DATA FOR PROCESSING:
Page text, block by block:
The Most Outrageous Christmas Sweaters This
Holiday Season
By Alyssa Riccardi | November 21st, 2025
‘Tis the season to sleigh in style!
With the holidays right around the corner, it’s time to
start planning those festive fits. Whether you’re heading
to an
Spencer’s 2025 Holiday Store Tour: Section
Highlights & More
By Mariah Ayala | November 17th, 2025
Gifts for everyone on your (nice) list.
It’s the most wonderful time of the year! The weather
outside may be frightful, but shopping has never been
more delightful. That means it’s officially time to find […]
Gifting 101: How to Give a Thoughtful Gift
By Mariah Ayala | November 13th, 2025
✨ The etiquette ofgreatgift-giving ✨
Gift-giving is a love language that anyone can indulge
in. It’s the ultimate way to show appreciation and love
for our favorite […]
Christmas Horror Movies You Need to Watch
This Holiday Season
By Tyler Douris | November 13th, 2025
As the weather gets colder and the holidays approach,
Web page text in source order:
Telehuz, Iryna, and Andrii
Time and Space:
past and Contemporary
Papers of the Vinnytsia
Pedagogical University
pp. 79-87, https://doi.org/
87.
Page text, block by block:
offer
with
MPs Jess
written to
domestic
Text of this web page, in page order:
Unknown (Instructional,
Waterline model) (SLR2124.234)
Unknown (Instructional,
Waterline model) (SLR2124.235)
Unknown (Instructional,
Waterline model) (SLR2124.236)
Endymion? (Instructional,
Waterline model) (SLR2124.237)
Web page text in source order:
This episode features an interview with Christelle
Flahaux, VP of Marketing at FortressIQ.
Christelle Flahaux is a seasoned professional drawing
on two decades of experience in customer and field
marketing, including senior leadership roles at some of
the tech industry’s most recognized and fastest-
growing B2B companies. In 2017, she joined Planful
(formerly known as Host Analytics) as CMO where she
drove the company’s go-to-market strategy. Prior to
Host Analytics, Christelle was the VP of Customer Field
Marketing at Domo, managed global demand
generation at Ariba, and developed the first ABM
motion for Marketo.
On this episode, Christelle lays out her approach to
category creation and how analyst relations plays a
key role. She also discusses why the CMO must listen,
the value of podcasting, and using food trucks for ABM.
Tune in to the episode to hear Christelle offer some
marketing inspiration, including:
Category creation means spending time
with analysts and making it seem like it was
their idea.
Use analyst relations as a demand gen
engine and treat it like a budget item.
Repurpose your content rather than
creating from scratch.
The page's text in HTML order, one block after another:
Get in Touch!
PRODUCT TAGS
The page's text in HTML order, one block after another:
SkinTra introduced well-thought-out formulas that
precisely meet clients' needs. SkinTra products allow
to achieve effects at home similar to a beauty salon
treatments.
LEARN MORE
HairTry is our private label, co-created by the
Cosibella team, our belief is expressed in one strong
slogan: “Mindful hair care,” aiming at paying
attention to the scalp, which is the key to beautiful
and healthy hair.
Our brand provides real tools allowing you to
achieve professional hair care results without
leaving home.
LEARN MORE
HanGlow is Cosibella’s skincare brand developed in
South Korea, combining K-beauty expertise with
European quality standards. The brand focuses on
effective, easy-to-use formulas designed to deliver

PROBLEM: Return the entries in full, keeping every line exactly as it is.

THE ANSWER:
Page text, block by block:
The Most Outrageous Christmas Sweaters This
Holiday Season
By Alyssa Riccardi | November 21st, 2025
‘Tis the season to sleigh in style!
With the holidays right around the corner, it’s time to
start planning those festive fits. Whether you’re heading
to an
Spencer’s 2025 Holiday Store Tour: Section
Highlights & More
By Mariah Ayala | November 17th, 2025
Gifts for everyone on your (nice) list.
It’s the most wonderful time of the year! The weather
outside may be frightful, but shopping has never been
more delightful. That means it’s officially time to find […]
Gifting 101: How to Give a Thoughtful Gift
By Mariah Ayala | November 13th, 2025
✨ The etiquette ofgreatgift-giving ✨
Gift-giving is a love language that anyone can indulge
in. It’s the ultimate way to show appreciation and love
for our favorite […]
Christmas Horror Movies You Need to Watch
This Holiday Season
By Tyler Douris | November 13th, 2025
As the weather gets colder and the holidays approach,
Web page text in source order:
Telehuz, Iryna, and Andrii
Time and Space:
past and Contemporary
Papers of the Vinnytsia
Pedagogical University
pp. 79-87, https://doi.org/
87.
Page text, block by block:
offer
with
MPs Jess
written to
domestic
Text of this web page, in page order:
Unknown (Instructional,
Waterline model) (SLR2124.234)
Unknown (Instructional,
Waterline model) (SLR2124.235)
Unknown (Instructional,
Waterline model) (SLR2124.236)
Endymion? (Instructional,
Waterline model) (SLR2124.237)
Web page text in source order:
This episode features an interview with Christelle
Flahaux, VP of Marketing at FortressIQ.
Christelle Flahaux is a seasoned professional drawing
on two decades of experience in customer and field
marketing, including senior leadership roles at some of
the tech industry’s most recognized and fastest-
growing B2B companies. In 2017, she joined Planful
(formerly known as Host Analytics) as CMO where she
drove the company’s go-to-market strategy. Prior to
Host Analytics, Christelle was the VP of Customer Field
Marketing at Domo, managed global demand
generation at Ariba, and developed the first ABM
motion for Marketo.
On this episode, Christelle lays out her approach to
category creation and how analyst relations plays a
key role. She also discusses why the CMO must listen,
the value of podcasting, and using food trucks for ABM.
Tune in to the episode to hear Christelle offer some
marketing inspiration, including:
Category creation means spending time
with analysts and making it seem like it was
their idea.
Use analyst relations as a demand gen
engine and treat it like a budget item.
Repurpose your content rather than
creating from scratch.
The page's text in HTML order, one block after another:
Get in Touch!
PRODUCT TAGS
The page's text in HTML order, one block after another:
SkinTra introduced well-thought-out formulas that
precisely meet clients' needs. SkinTra products allow
to achieve effects at home similar to a beauty salon
treatments.
LEARN MORE
HairTry is our private label, co-created by the
Cosibella team, our belief is expressed in one strong
slogan: “Mindful hair care,” aiming at paying
attention to the scalp, which is the key to beautiful
and healthy hair.
Our brand provides real tools allowing you to
achieve professional hair care results without
leaving home.
LEARN MORE
HanGlow is Cosibella’s skincare brand developed in
South Korea, combining K-beauty expertise with
European quality standards. The brand focuses on
effective, easy-to-use formulas designed to deliver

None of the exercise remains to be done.